**How to complete this task**: Below are records to repeat exactly; copy them without the pictures.

*** Opening Supplied information ***

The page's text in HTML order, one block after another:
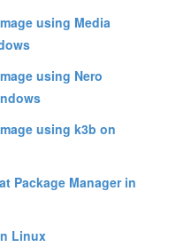
using Media
using Nero
using k3b on
Package Manager in
Linux
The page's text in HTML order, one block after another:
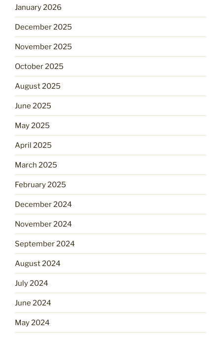
January 2026
December 2025
November 2025
October 2025
August 2025
June 2025
May 2025
April 2025
March 2025
February 2025
December 2024
November 2024
September 2024
August 2024
July 2024
June 2024
May 2024
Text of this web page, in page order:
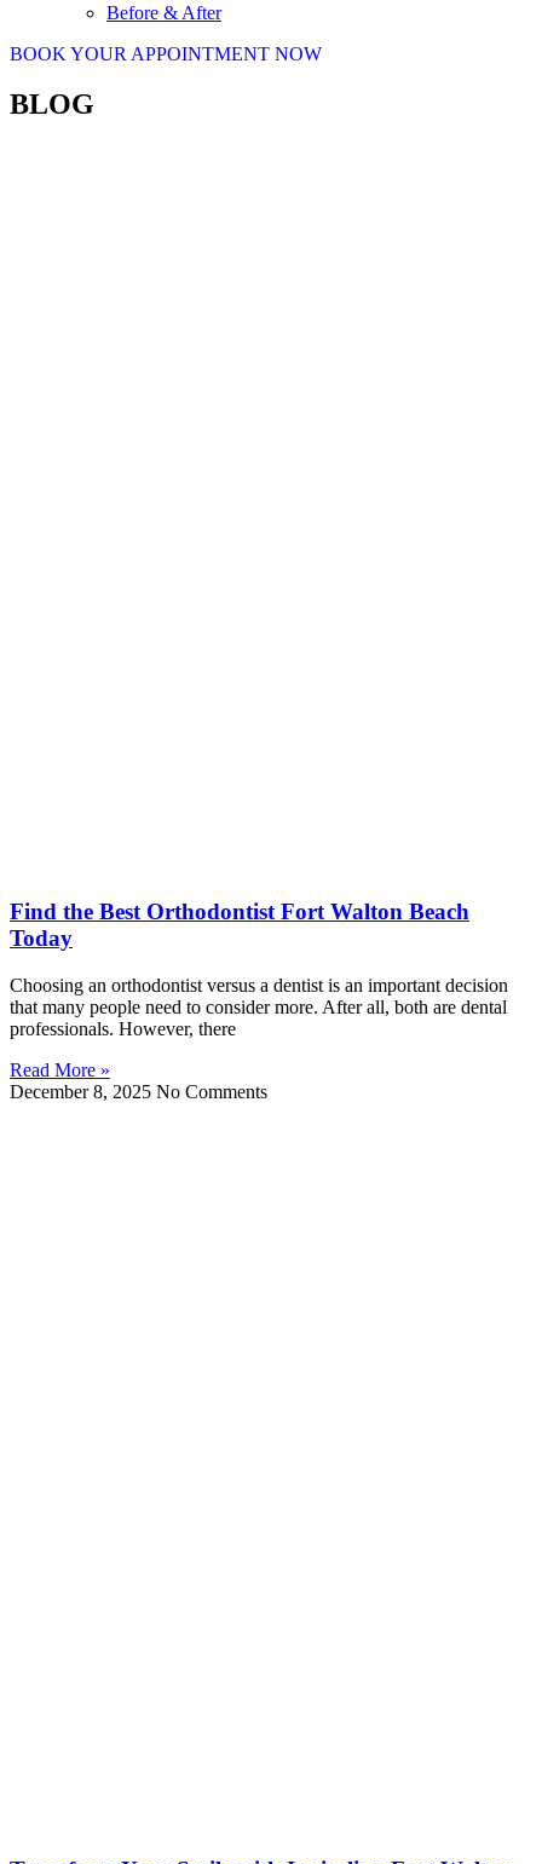
Before & After
BOOK YOUR APPOINTMENT NOW
BLOG
Find the Best Orthodontist Fort Walton Beach
Today
Choosing an orthodontist versus a dentist is an important decision
that many people need to consider more. After all, both are dental
professionals. However, there
Read More »
December 8, 2025 No Comments
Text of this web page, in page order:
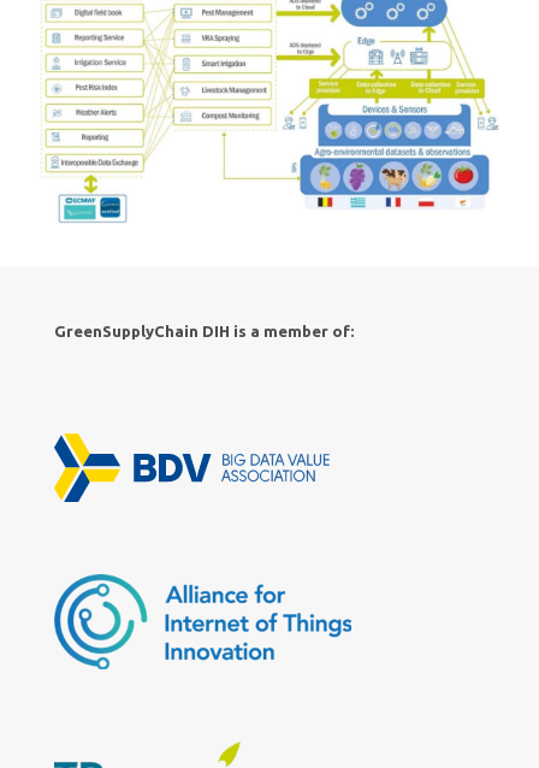
GreenSupplyChain DIH is a member of:
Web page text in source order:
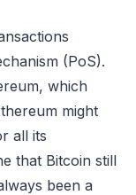
(PoS).
which
might
all its
that Bitcoin still
been a

*** Closing Supplied information ***

**The completed task**:
The page's text in HTML order, one block after another:
using Media
using Nero
using k3b on
Package Manager in
Linux
The page's text in HTML order, one block after another:
January 2026
December 2025
November 2025
October 2025
August 2025
June 2025
May 2025
April 2025
March 2025
February 2025
December 2024
November 2024
September 2024
August 2024
July 2024
June 2024
May 2024
Text of this web page, in page order:
Before & After
BOOK YOUR APPOINTMENT NOW
BLOG
Find the Best Orthodontist Fort Walton Beach
Today
Choosing an orthodontist versus a dentist is an important decision
that many people need to consider more. After all, both are dental
professionals. However, there
Read More »
December 8, 2025 No Comments
Text of this web page, in page order:
GreenSupplyChain DIH is a member of:
Web page text in source order:
(PoS).
which
might
all its
that Bitcoin still
been a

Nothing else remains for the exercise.